Intervention de Christiane Taubira

Séance en hémicycle du 13 janvier 2016 à 15h00
Questions sur l'état d'urgence et la politique pénale

Christiane Taubira, garde des sceaux, ministre de la justice :

Monsieur le député, je vous réponds très volontiers. Votre affirmation que le génocide doit être puni ne souffre aucune contestation. Nous sommes dans un État de droit, dans une démocratie, et appliquons en outre ce qu’on appelle le droit continental, c’est-à-dire que notre droit est codifié, écrit, prévisible. C’est sur ce droit que s’appuient les magistrats. Vous voudrez bien convenir que des magistrats n’élargissent pas des personnes pour lesquelles ils disposent d’éléments de caractérisation d’infractions ou de crimes relevant du génocide ou du crime.

Dans notre droit pénal, l’association de malfaiteurs est une infraction couvrant un champ relativement large. Il s’agit du reste d’une disposition remontant à la loi de 1986, qui permet aux magistrats de caractériser des pratiques très diverses. Lorsque ces pratiques ont un caractère délictuel, les décisions de la justice relèvent de ce que le code a prévu pour les délits. Lorsqu’elles ont un caractère criminel, c’est la cour d’assises qui juge. Dans un État de droit, il s’agit donc de caractériser les faits, et non pas de se contenter de dire ce qu’ont pu faire les personnes qui sont parties.

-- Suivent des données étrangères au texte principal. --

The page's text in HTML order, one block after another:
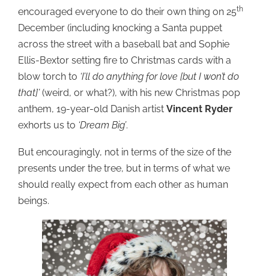
encouraged everyone to do their own thing on 25th
December (including knocking a Santa puppet
across the street with a baseball bat and Sophie
Ellis-Bextor setting fire to Christmas cards with a
blow torch to ‘I’ll do anything for love [but I won’t do
that]’(weird, or what?), with his new Christmas pop
anthem, 19-year-old Danish artist Vincent Ryder
exhorts us to ‘Dream Big’.
But encouragingly, not in terms of the size of the
presents under the tree, but in terms of what we
should really expect from each other as human
beings.
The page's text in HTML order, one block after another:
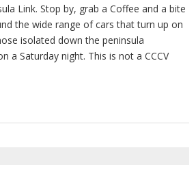
Link. Stop by, grab a Coffee and a bite
the wide range of cars that turn up on
isolated down the peninsula
a Saturday night. This is not a CCCV
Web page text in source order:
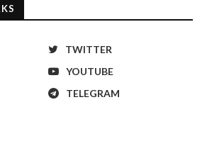
TWITTER
YOUTUBE
TELEGRAM
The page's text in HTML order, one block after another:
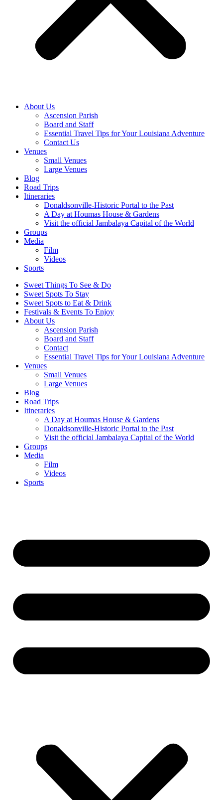
About Us
Ascension Parish
Board and Staff
Essential Travel Tips for Your Louisiana Adventure
Contact Us
Venues
Small Venues
Large Venues
Blog
Road Trips
Itineraries
Donaldsonville-Historic Portal to the Past
A Day at Houmas House & Gardens
Visit the official Jambalaya Capital of the World
Groups
Media
Film
Videos
Sports
Sweet Things To See & Do
Sweet Spots To Stay
Sweet Spots to Eat & Drink
Festivals & Events To Enjoy
About Us
Ascension Parish
Board and Staff
Contact
Essential Travel Tips for Your Louisiana Adventure
Venues
Small Venues
Large Venues
Blog
Road Trips
Itineraries
A Day at Houmas House & Gardens
Donaldsonville-Historic Portal to the Past
Visit the official Jambalaya Capital of the World
Groups
Media
Film
Videos
Sports
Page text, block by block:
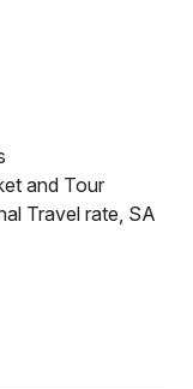
and Tour
Travel rate, SA
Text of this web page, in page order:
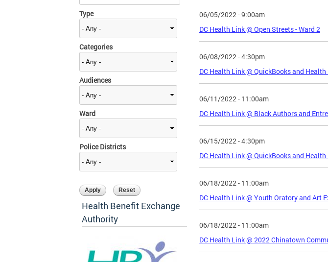
Type
Categories
Audiences
Ward
Police Districts
Health Benefit Exchange
Authority
06/05/2022 - 9:00am
DC Health Link @ Open Streets - Ward 2
06/08/2022 - 4:30pm
DC Health Link @ QuickBooks and
06/11/2022 - 11:00am
DC Health Link @ Black Authors and
06/15/2022 - 4:30pm
DC Health Link @ QuickBooks and
06/18/2022 - 11:00am
DC Health Link @ Youth Oratory and Art
06/18/2022 - 11:00am
DC Health Link @ 2022 Chinatown
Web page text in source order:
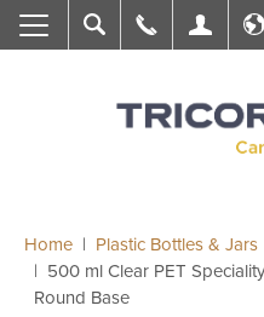
Search Call UsMy
Home
Plastic Bottles & Jars
500 ml Clear PET
Round Base
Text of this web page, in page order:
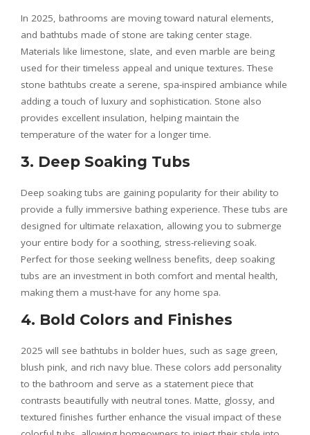
In 2025, bathrooms are moving toward natural elements,
and bathtubs made of stone are taking center stage.
Materials like limestone, slate, and even marble are being
used for their timeless appeal and unique textures. These
stone bathtubs create a serene, spa-inspired ambiance while
adding a touch of luxury and sophistication. Stone also
provides excellent insulation, helping maintain the
temperature of the water for a longer time.
3. Deep Soaking Tubs
Deep soaking tubs are gaining popularity for their ability to
provide a fully immersive bathing experience. These tubs are
designed for ultimate relaxation, allowing you to submerge
your entire body for a soothing, stress-relieving soak.
Perfect for those seeking wellness benefits, deep soaking
tubs are an investment in both comfort and mental health,
making them a must-have for any home spa.
4. Bold Colors and Finishes
2025 will see bathtubs in bolder hues, such as sage green,
blush pink, and rich navy blue. These colors add personality
to the bathroom and serve as a statement piece that
contrasts beautifully with neutral tones. Matte, glossy, and
textured finishes further enhance the visual impact of these
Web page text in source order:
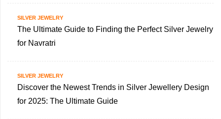
SILVER JEWELRY
The Ultimate Guide to Finding the Perfect Silver Jewelry
for Navratri
SILVER JEWELRY
Discover the Newest Trends in Silver Jewellery Design
for 2025: The Ultimate Guide
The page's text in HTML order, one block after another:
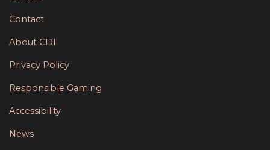
Contact
About CDI
Privacy Policy
Responsible Gaming
Accessibility
News
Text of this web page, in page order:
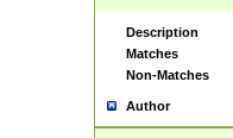
Description
Matches
Non-Matches
Author
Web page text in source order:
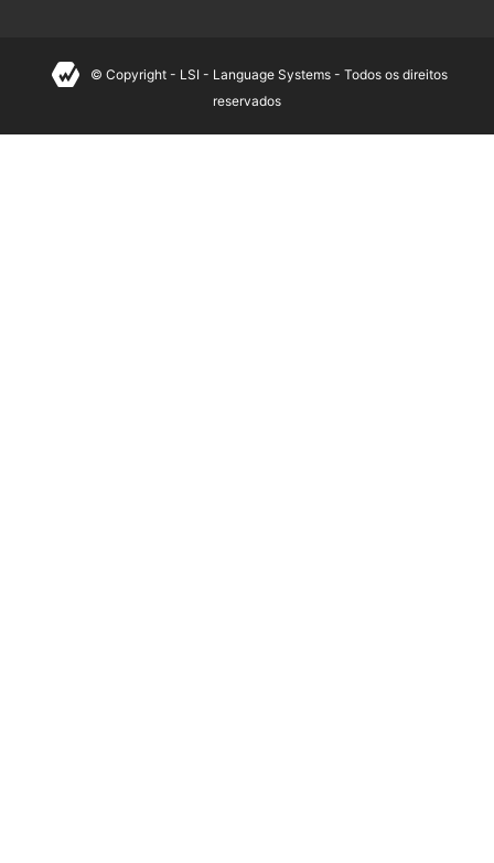
© Copyright - LSI - Language Systems - Todos os direitos
reservados
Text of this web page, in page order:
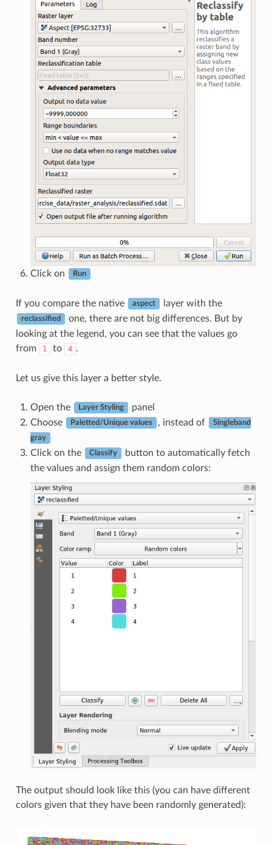
Click on Run
If you compare the native aspect layer with the
reclassified
one, there are not big differences. But by
looking at the legend, you can see that the values go
from
1 to 4 .
Let us give this layer a better style.
Open the Layer Styling
panel
Choose
Paletted/Unique values , instead of Singleband
gray
Click on the Classify
button to automatically fetch
the values and assign them random colors:
The output should look like this (you can have different
colors given that they have been randomly generated):
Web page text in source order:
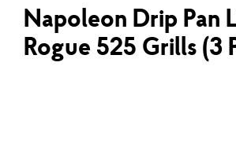
Napoleon Drip Pan
Rogue 525 Grills (3
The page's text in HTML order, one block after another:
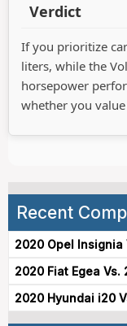
Verdict
If you prioritize
liters, while the
horsepower
whether you
Recent
2020 Opel Insignia
2020 Fiat Egea Vs.
2020 Hyundai i20
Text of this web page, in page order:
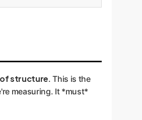
structure. This is the
measuring. It *must*
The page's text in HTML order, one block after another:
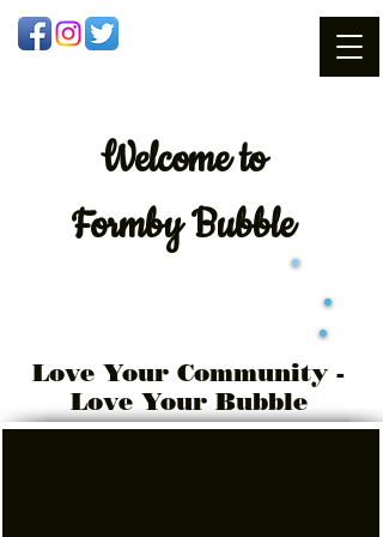
Welcometo
Formby Bubble
Love Your Community -
Love Your Bubble
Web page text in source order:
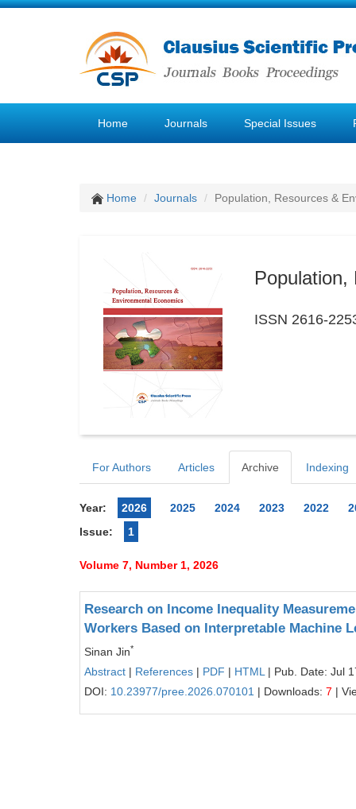
Home Journals Special Issues
Home Journals Population, Resources &
Population,
ISSN 2616-
For Authors Articles Archive Indexing
Year: 2026 2025 2024 2023 2022
Issue:
1
Volume 7, Number 1, 2026
Research on Income Inequality
Workers Based on Interpretable Machine
Sinan Jin*
Abstract | References | PDF | HTML | Pub. Date: Jul
DOI: 10.23977/pree.2026.070101 | Downloads: 7 |
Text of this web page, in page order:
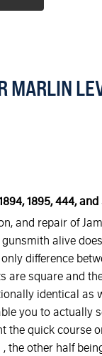
MARLIN
1895, 444, and
and repair of
alive
difference
are square and
identical as
you to actually
the quick course
the other half
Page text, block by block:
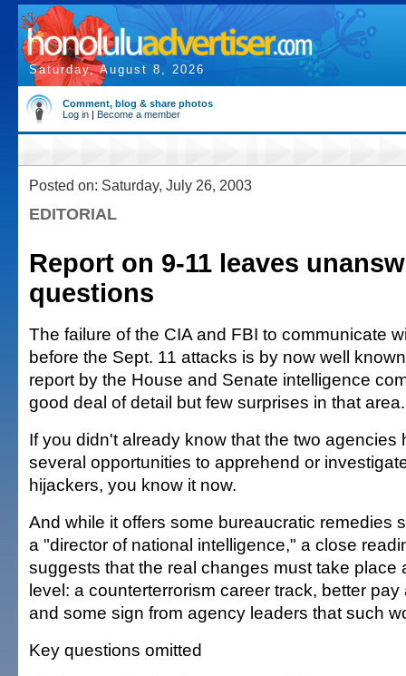
Saturday, August 8, 2026
Comment, blog & share photos
Log in | Become a member
Posted on: Saturday, July 26, 2003
EDITORIAL
Report on 9-11 leaves
questions
The failure of the CIA and FBI to communicate
before the Sept. 11 attacks is by now well
report by the House and Senate intelligence
good deal of detail but few surprises in that area.
If you didn't already know that the two agencies
several opportunities to apprehend or
hijackers, you know it now.
And while it offers some bureaucratic remedies
a "director of national intelligence," a close
suggests that the real changes must take place
level: a counterterrorism career track, better
and some sign from agency leaders that such
Key questions omitted
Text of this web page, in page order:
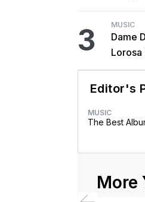
3 MUSIC
Dame
Lorosa
'Y'all
Editor's
MUSIC
The Best
More
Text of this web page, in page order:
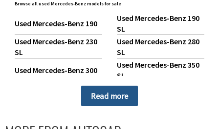
Browse all used Mercedes-Benz models for sale
Used Mercedes-Benz 190
Used Mercedes-Benz 190
SL
Used Mercedes-Benz 230
SL
Used Mercedes-Benz 280
SL
Used Mercedes-Benz 300
Used Mercedes-Benz 350
SL
Used Mercedes-Benz 380
Used Mercedes-Benz 500
SL
Read more
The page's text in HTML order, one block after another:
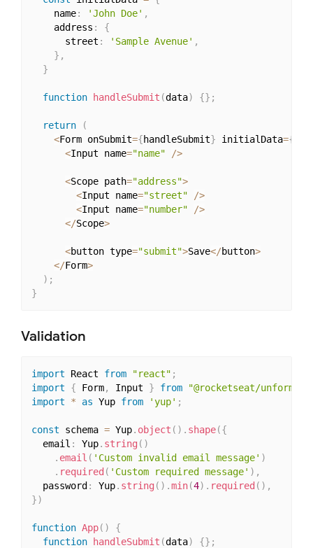
    name
: 'John Doe' ,
    address
:
{
      street
: 'Sample Avenue' ,
} ,
}
function handleSubmit (data) {} ;
return
(
<Form onSubmit={handleSubmit} initialData={
<Input name="name" />
<Scope path="address">
<Input name="street" />
<Input name="number" />
</Scope>
<button type="submit">Save</button>
</Form>
) ;
}
Validation
import React from "react" ;
import
{ Form, Input } from "@rocketseat/unform"
import
* as Yup from 'yup' ;
const schema = Yup. object ( ) . shape({
  email
: Yup. string ( )
. email ( 'Custom invalid email message' )
. required ( 'Custom required message' ) ,
  password
: Yup. string ( ) .min(4) . required ( ) ,
})
function App( )
{
function handleSubmit (data) {} ;
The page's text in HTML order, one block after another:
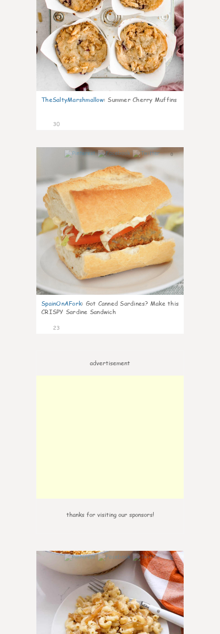
TheSaltyMarshmallow: Summer Cherry Muffins
30
0
SpainOnAFork: Got Canned Sardines? Make this
CRISPY Sardine Sandwich
23
advertisement
thanks for visiting our sponsors!
0
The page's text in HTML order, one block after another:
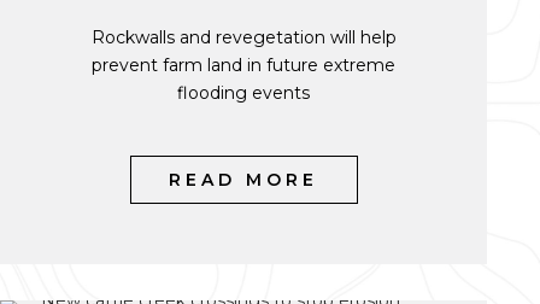
Rockwalls and revegetation will help
prevent farm land in future extreme
flooding events
READ MORE
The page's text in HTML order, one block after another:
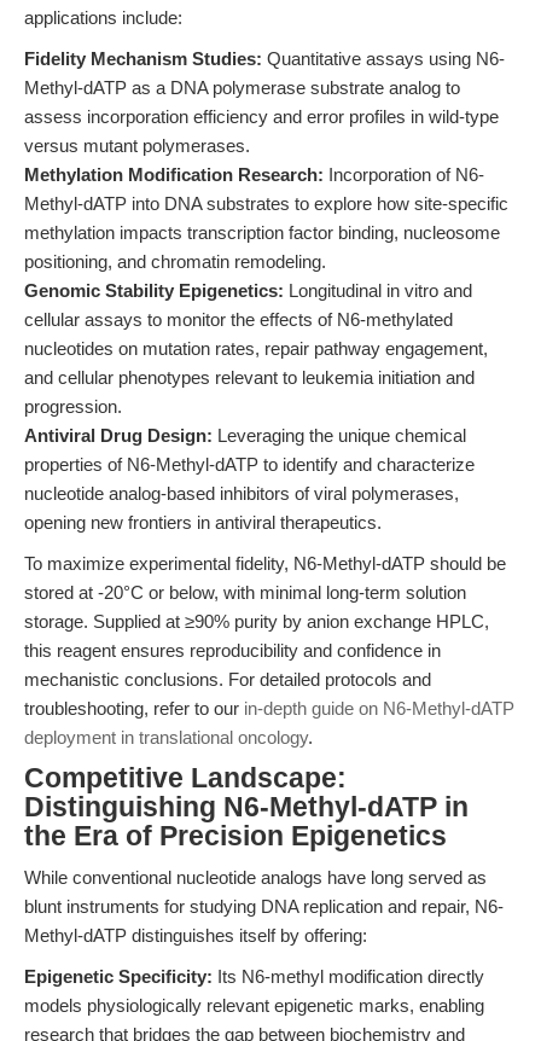
applications include:
Fidelity Mechanism Studies: Quantitative assays using N6-
Methyl-dATP as a DNA polymerase substrate analog to
assess incorporation efficiency and error profiles in wild-type
versus mutant polymerases.
Methylation Modification Research: Incorporation of N6-
Methyl-dATP into DNA substrates to explore how site-specific
methylation impacts transcription factor binding, nucleosome
positioning, and chromatin remodeling.
Genomic Stability Epigenetics: Longitudinal in vitro and
cellular assays to monitor the effects of N6-methylated
nucleotides on mutation rates, repair pathway engagement,
and cellular phenotypes relevant to leukemia initiation and
progression.
Antiviral Drug Design: Leveraging the unique chemical
properties of N6-Methyl-dATP to identify and characterize
nucleotide analog-based inhibitors of viral polymerases,
opening new frontiers in antiviral therapeutics.
To maximize experimental fidelity, N6-Methyl-dATP should be
stored at -20°C or below, with minimal long-term solution
storage. Supplied at ≥90% purity by anion exchange HPLC,
this reagent ensures reproducibility and confidence in
mechanistic conclusions. For detailed protocols and
troubleshooting, refer to our in-depth guide on N6-Methyl-dATP
deployment in translational oncology.
Competitive Landscape:
Distinguishing N6-Methyl-dATP in
the Era of Precision Epigenetics
While conventional nucleotide analogs have long served as
blunt instruments for studying DNA replication and repair, N6-
Methyl-dATP distinguishes itself by offering:
Epigenetic Specificity: Its N6-methyl modification directly
models physiologically relevant epigenetic marks, enabling
research that bridges the gap between biochemistry and
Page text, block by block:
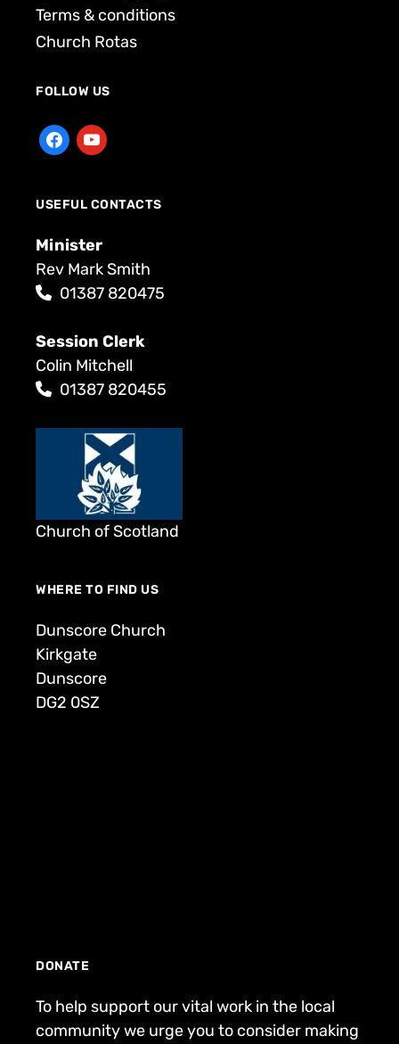
Terms & conditions
Church Rotas
FOLLOW US
USEFUL CONTACTS
Minister
Rev Mark Smith
01387 820475
Session Clerk
Colin Mitchell
01387 820455
Church of Scotland
WHERE TO FIND US
Dunscore Church
Kirkgate
Dunscore
DG2 0SZ
DONATE
To help support our vital work in the local
community we urge you to consider making
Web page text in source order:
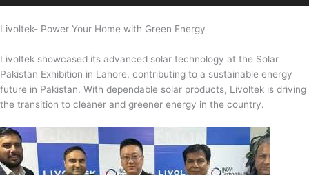
Livoltek- Power Your Home with Green Energy
Livoltek showcased its advanced solar technology at the Solar
Pakistan Exhibition in Lahore, contributing to a sustainable energy
future in Pakistan. With dependable solar products, Livoltek is driving
the transition to cleaner and greener energy in the country.
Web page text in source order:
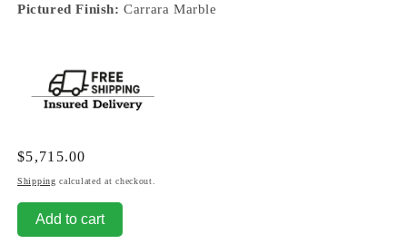
Pictured Finish: Carrara Marble
Regular
price
$5,715.00
Shipping calculated at checkout.
Add to cart
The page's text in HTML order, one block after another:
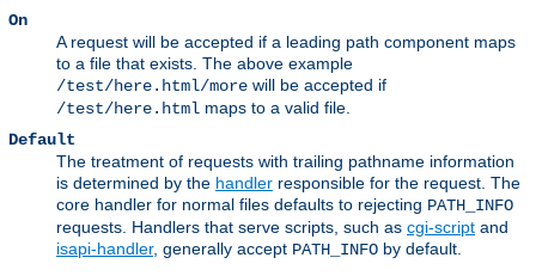
On
A request will be accepted if a leading path component maps
to a file that exists. The above example
/test/here.html/more will be accepted if
/test/here.html maps to a valid file.
Default
The treatment of requests with trailing pathname information
is determined by the handler responsible for the request. The
core handler for normal files defaults to rejecting PATH_INFO
requests. Handlers that serve scripts, such as cgi-script and
isapi-handler, generally accept PATH_INFO by default.
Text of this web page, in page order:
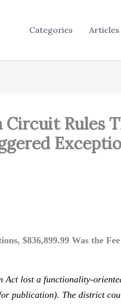
Categories Articles
Rules
$836,899.99 Was the
lost a functionality-
publication). The district
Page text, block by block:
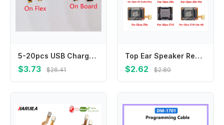
5-20pcs USB Charger Charging Port FPC Connector 60Pin For Samsung Galaxy S21 Ultra G998B S21 5G G991U S21+ G996B Plug On Board
$3.73 $26.41
Top Ear Speaker Receiver Earpieces Flex Cable For Vivo iQoo Z9 Lite Turbo Plus Z9s Pro Z9x Z10 Replacement Parts
$2.62 $2.80
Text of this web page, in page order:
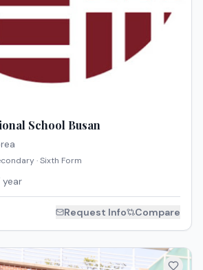
School Busan
· Sixth Form
year
Request Info Compare

Notre droit prévoit donc des dispositions applicables au retour. Dans le projet de réforme de la procédure pénale, nous ajoutons des dispositions encadrées pour les décisions qui doivent être prises à l’égard des personnes revenant de zones de guerre. Ce que je peux vous dire, c’est qu’on a dénombré huit aménagements de peine sur toute l’année 2015 et que 243 procédures ont été ouvertes pour infractions terroristes. Dans le cadre de ces procédures, c’est-à-dire avant jugement, les magistrats ont pris une décision de détention provisoire à l’encontre de 65 % des personnes concernées et de contrôle judiciaire pour les 35 % restantes.

Je m’étonne donc que, malgré ces décisions prises par des magistrats spécialisés à partir d’éléments tout à fait objectifs et vérifiables, vous parveniez à dire que des personnes susceptibles d’être impliquées sont lâchées dans la nature. Arithmétiquement, il ne reste en effet aucun espace pour ce que vous dénoncez.